In this instance the error message "error: NULL _cd_rawData but the object is not being turned into a fault" indicates that you are accessing a managed object outside of its context. Basically your fetch returns all the Tweets from your persistent store as faults. Once you try and access a property on the Managed Object, Core Data will fire a fault and fetch the full object from the store.
By calling the NSArray method indexOfObjectWithOptions:passingTest:
with an option of NSEnumerationConcurrent
you are implying that you want to perform asynchronous execution on the elements in your array. The keyword concurrent indicates that multiple threads can be used to operate on the array elements.
In your context this means that accessing a managed object inside this block might result in accessing it on a different thread from the managed object context that owns the object. So when you access tweetToCheck.text in your conditional check - if ([tweetToCheck.text rangeOfString:obj].location != NSNotFound)
, under the hood Core Data is fetching that managed object from the persistent store and returning it to a thread that is not part of the managed object contexts thread.
Furthermore, it is not necessary to use the method indexOfObjectWithOptions:passingTest:
since you are not actually interested in the result of this operation.
It seems to me that it might be more convenient for you to use an NSSet as you are only testing to see whether or not a given tweet word exists in your profane words.
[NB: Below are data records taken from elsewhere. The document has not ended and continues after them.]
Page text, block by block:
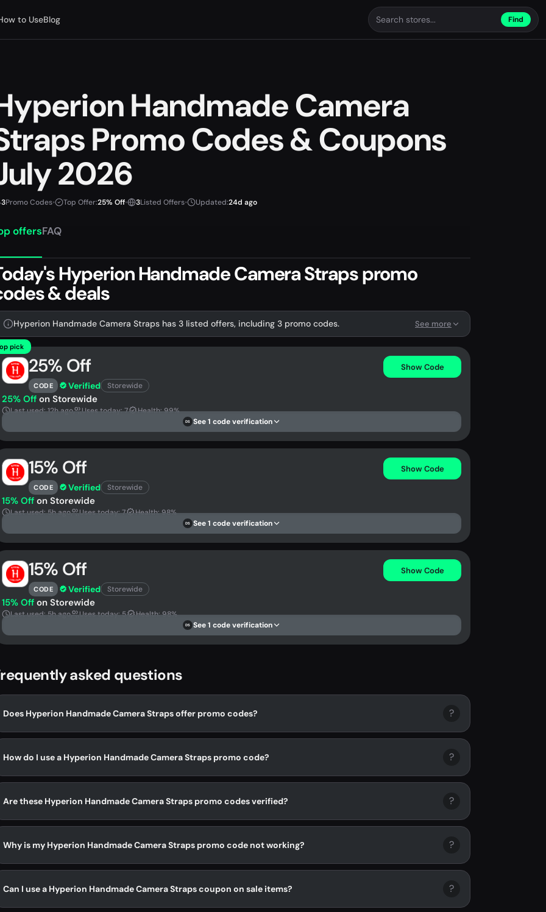
to UseBlog Find
Handmade Camera
Promo Codes & Coupons
2026
3Promo Codes• Top Offer:25% Off• 3Listed Offers• Updated:24d ago
offersFAQ
Hyperion Handmade Camera Straps promo
& deals
Hyperion Handmade Camera Straps has 3 listed offers, including 3 promo codes. See more
pick
25% Off
CODE Verified Storewide
Show Code
25% Off on Storewide
Last used: 12h ago Uses today: 7 Health: 99%
DS See 1 code verification
15% Off
CODE Verified Storewide
Show Code
15% Off on Storewide
Last used: 5h ago Uses today: 7 Health: 98%
DS See 1 code verification
15% Off
CODE Verified Storewide
Show Code
15% Off on Storewide
Last used: 5h ago Uses today: 5 Health: 98%
DS See 1 code verification
asked questions
Does Hyperion Handmade Camera Straps offer promo codes? ?
How do I use a Hyperion Handmade Camera Straps promo code? ?
Are these Hyperion Handmade Camera Straps promo codes verified? ?
Why is my Hyperion Handmade Camera Straps promo code not working? ?
Can I use a Hyperion Handmade Camera Straps coupon on sale items? ?
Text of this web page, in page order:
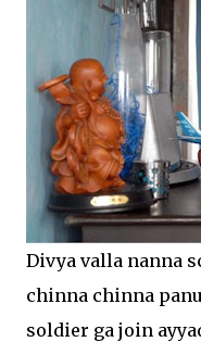
Divya valla nanna
chinna chinna
soldier ga join
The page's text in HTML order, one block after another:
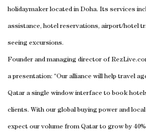
holidaymaker located in Doha. Its services
assistance, hotel reservations, airport/hotel
seeing excursions.
Founder and managing director of
a presentation: “Our alliance will help travel
Qatar a single window interface to book
clients. With our global buying power and
expect our volume from Qatar to grow by

Quoting the documentation for NSSet: "You can use sets as an alternative to arrays when the order of elements isn’t important and performance in testing whether an object is contained in the set is a consideration". Clearly this seems to meet your criteria.
So your init would look like:
-(id)initWithStore:(NSPersistentStoreCoordinator*)store
badWords:(NSSet*)badWords
{
self = [super init];
if(self) {
self.persistentStoreCoordinator = store;
self.badWords = [words copy];
}
return self;
}
Since you are only interested in updating tweets that have not yet been tagged for profanity you would probably only want to fetch tweets that haven't been flagged profane:
//Create new fetch request
NSFetchRequest *request = [[NSFetchRequest alloc] init];
//Setup the Request
[request setEntity:[NSEntityDescription entityForName:@"Tweet" inManagedObjectContext:self.backgroundContext]];
[request setPredicate:[NSPredicate predicateWithFormat:@"profanity = NO"]];
Now that you have an array of tweets that are not profane you could iterate through your tweets and check each word if it contains a profane word. The only thing you will need to deal with is how to separate your tweet into words (ignoring commas and exclamation marks etc). Then for each word you are going to need to strip it of diacritics and probably ignore the case. So you would end up with someone along the lines of:
if([self.badWords containsObject:badWordString]) {
currentTweet.profanity = [NSNumber numberWithBOOL:YES];
}
Remember, you can run predicates on an NSSet so you could actually perform a case and diacritic insensitive query:
NSPredicate *searchPredicate = [NSPredicate predicateWithFormat:@"SELF = %@[cd]",wordToCheck];
BOOL foundABadWord = ([[[self.badWords filteredSetUsingPredicate:searchPredicate] allObjects] count] > 0);
Another thing you might want to consider is removing duplicate words in your tweets, you don't really want to perform the same check multiple times. So depending on how you find the performance you could place each word of your tweet into an NSSet and simply run the query on the unique words in your tweet:
if([[self.badWords intersectsSet:tweetDividedIntoWordsSet]) {
//we have a profane tweet here!
}
Which implementation you choose is up to you but assuming you are only using english in your app you are definitely going to want to run a case and diacritic insensitive search.
EDIT
One final thing to note is that no matter how much you try, people will always be the best means of detecting profane or abusive language. I encourage you to read this SO's post on detecting profanity - How do you implement a good profanity filter?